The team led by Dr James McGettigan, assistant professor of Microbiology and Immunology at Jefferson Medical College of Thomas Jefferson University showed that a replication-deficient rabies virus vaccine that lacks a key gene called the matrix (M) gene induced a rapid and efficient anti-rabies immune response in mice and non-human primates.
“The M gene is one of the central genes of the rabies virus, and its absence inhibits the virus from completing its life cycle,” McGettigan said.
“The virus in the vaccine infects cells and induces an immune response, but the virus is deficient in spreading,” he added.
The immune response induced with this process is so substantial that only one inoculation may be sufficient enough to provide protection.
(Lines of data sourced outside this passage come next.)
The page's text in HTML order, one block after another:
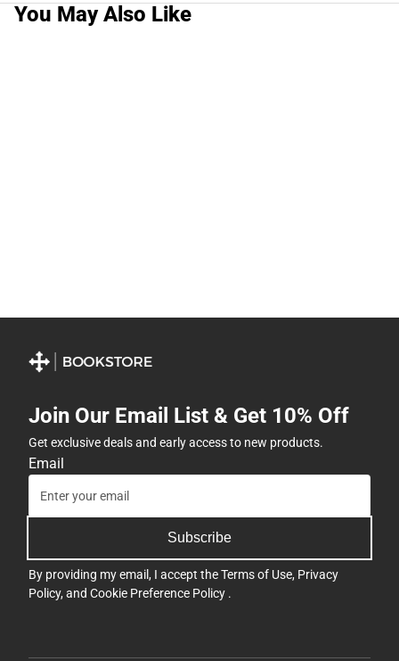
You May Also Like
Join Our Email List & Get 10% Off
Get exclusive deals and early access to new products.
Email
Subscribe
By providing my email, I accept theTerms of Use, Privacy
Policy, and Cookie Preference Policy .

The current standard vaccine is made from inactivated rabies virus, whereas the experimental vaccine is made from a live rabies virus.
The virus is modified by removing the M gene, thus inhibiting its spread within the vaccine recipient.
“Developing countries do not have the resources to vaccinate people six times after exposure, so many of these 10 million do not receive the full regimen,” said McGettigan.
“Therefore, simpler and less expensive vaccine regimens are needed. The alternative may also be to treat people pre-exposure, as they are with many of the current vaccines used,” he added.
The study appears in Journal of Infectious Diseases.